## REQUIRED WORK
Narrow the data below down to the lines containing "package".

[Start of section]

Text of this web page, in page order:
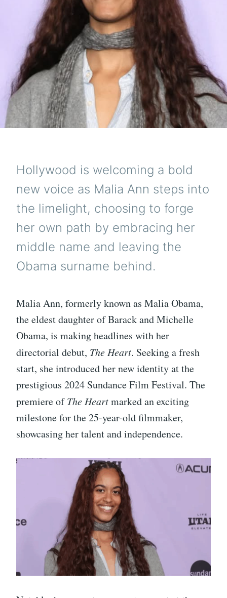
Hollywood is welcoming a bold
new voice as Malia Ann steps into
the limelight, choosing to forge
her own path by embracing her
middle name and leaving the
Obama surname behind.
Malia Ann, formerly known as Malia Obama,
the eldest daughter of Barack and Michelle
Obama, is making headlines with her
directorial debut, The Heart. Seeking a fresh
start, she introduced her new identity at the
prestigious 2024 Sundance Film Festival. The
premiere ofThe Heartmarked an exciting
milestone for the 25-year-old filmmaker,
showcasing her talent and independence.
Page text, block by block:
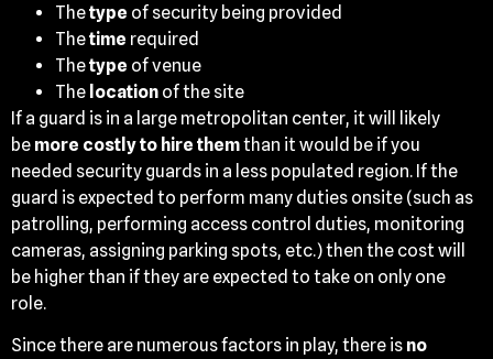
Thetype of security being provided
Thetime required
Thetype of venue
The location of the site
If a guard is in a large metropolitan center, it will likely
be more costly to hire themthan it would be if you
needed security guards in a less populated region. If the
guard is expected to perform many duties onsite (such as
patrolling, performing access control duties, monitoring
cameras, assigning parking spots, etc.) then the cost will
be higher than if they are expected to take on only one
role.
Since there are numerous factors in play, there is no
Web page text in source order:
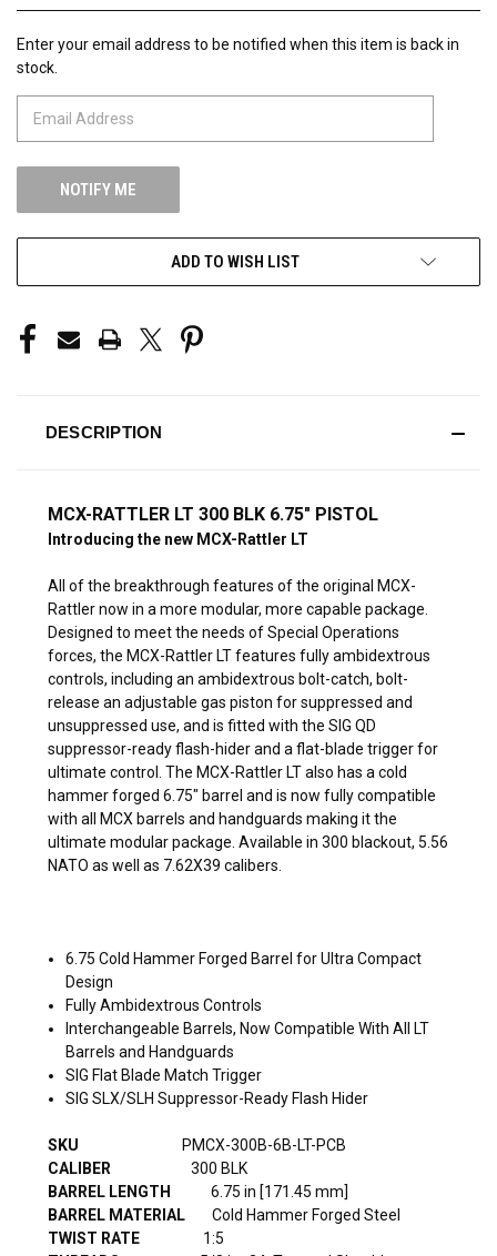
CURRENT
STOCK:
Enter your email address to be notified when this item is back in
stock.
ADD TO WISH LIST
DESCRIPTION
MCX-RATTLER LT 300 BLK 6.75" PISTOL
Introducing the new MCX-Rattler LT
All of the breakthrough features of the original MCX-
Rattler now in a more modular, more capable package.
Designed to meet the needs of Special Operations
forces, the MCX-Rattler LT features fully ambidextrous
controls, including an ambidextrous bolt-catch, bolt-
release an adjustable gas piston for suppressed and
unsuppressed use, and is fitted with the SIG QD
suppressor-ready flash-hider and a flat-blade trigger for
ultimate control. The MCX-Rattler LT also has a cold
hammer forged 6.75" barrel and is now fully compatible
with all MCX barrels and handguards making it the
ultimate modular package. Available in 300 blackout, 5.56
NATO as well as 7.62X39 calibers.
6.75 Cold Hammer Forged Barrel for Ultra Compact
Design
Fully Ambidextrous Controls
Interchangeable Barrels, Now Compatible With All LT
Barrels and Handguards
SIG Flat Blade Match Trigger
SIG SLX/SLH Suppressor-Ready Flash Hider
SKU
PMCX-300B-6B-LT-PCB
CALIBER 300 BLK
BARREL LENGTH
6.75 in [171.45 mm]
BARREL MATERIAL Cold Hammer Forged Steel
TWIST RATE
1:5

[End of section]

## ANSWER
Rattler now in a more modular, more capable package.
ultimate modular package. Available in 300 blackout, 5.56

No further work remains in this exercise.